In the status quo implementation, EC2-backed Kafka brokers within a cluster were associated with an auto scaling group (ASG). Attached to each ASG was an Elastic Load Balancer (ELB) which facilitated all connections to the cluster and acted as an entrypoint. Several auxiliary services and jobs also accompanied each cluster, but most of these were already deployed on PaaSTA. However, some important management systems ran directly on Kafka servers as cron jobs. Of particular importance for this redesign were the cluster rebalance algorithm and the topic auto partitioning algorithm. The rebalance algorithm attempts to evenly distribute partitions and leaders across the brokers of the cluster, while the auto partitioning algorithm automatically sets topic partition counts based on throughput metrics. Since we were already planning on incorporating Cruise Control in our architecture, now was a good time to migrate to a new rebalancing algorithm.
Thus, the three critical components we focused on replacing during this migration were the cluster entrypoint, the cluster balancing algorithm, and the topic auto partitioning algorithm.
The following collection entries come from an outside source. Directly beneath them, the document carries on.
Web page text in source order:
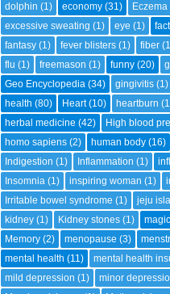
dolphin (1) economy (31) Eczema
excessive sweating (1) eye (1) fact
fantasy (1) fever blisters (1) fiber
flu (1) freemason (1) funny (20)
Geo Encyclopedia (34) gingivitis (1)
health (80) Heart (10) heartburn
herbal medicine (42) High blood
homo sapiens (2) human body (16)
Indigestion (1) Inflammation (1)
Insomnia (1) inspiring woman (1)
Irritable bowel syndrome (1) jeju
kidney (1) Kidney stones (1) magic
Memory (2) menopause (3)
mental health (11) mental health
mild depression (1) minor

We didn’t need to look far for a replacement to the ELB since PaaSTA natively provides load balancing capabilities through Yelp’s service mesh, which makes it simple to advertise the Kafka on Kubernetes containers which compose a cluster. In the status quo EC2 scenario we also ran a custom rebalance algorithm on Kafka hosts, but this was ultimately replaced by Cruise Control (see part 1 for more details on this service) which exposed comparable functionality. Finally, our Puppet-based cron job running a topic auto partitioning script was replaced with a similar Tron job running on PaaSTA. Below is a table providing an overview of the different components across the deployment approaches.
|Cluster Entrypoint||ELB||Yelp’s service mesh|
|Cluster Balance||rebalance algorithm in kafka-utils||Cruise Control|
|Topic Auto Partitioning||cron job (Puppet-based)||Tron job|
Since we would not be migrating all of our clusters simultaneously, we wanted to avoid the need to make significant changes to our Kafka cluster discovery configuration files. For additional context, at Yelp we use a set of
kafka_discovery files (generated by Puppet) which contain information about each cluster’s bootstrap servers, ZooKeeper chroot, and other metadata. Many of our internal systems (such as Schematizer and Monk) rely on the information in these files. This migration strategy entailed updating only the broker_list to point to the service mesh entrypoint, thereby retaining compatibility with our existing tooling. We did take this migration as an opportunity to improve the propagation method by removing Puppet as the source of truth and instead opted to use srv-configs (the canonical place for configurations used by services). An example discovery file is shown below:
>> cat /kafka_discovery/example-cluster.yaml --- clusters: uswest1-devc: broker_list: - kafka-example-cluster-elb-uswest1devc.<omitted>.<omitted>.com:9092 - kafka-example-cluster-elb-uswest1devc.<omitted>.<omitted>.com:9092 zookeeper: xx.xx.xx.xxx:2181,xx.xx.xx.xxx:2181,xx.xx.xx.xxx:2181/kafka-example-cluster-uswest1-devc local_config: cluster: uswest1-devc ...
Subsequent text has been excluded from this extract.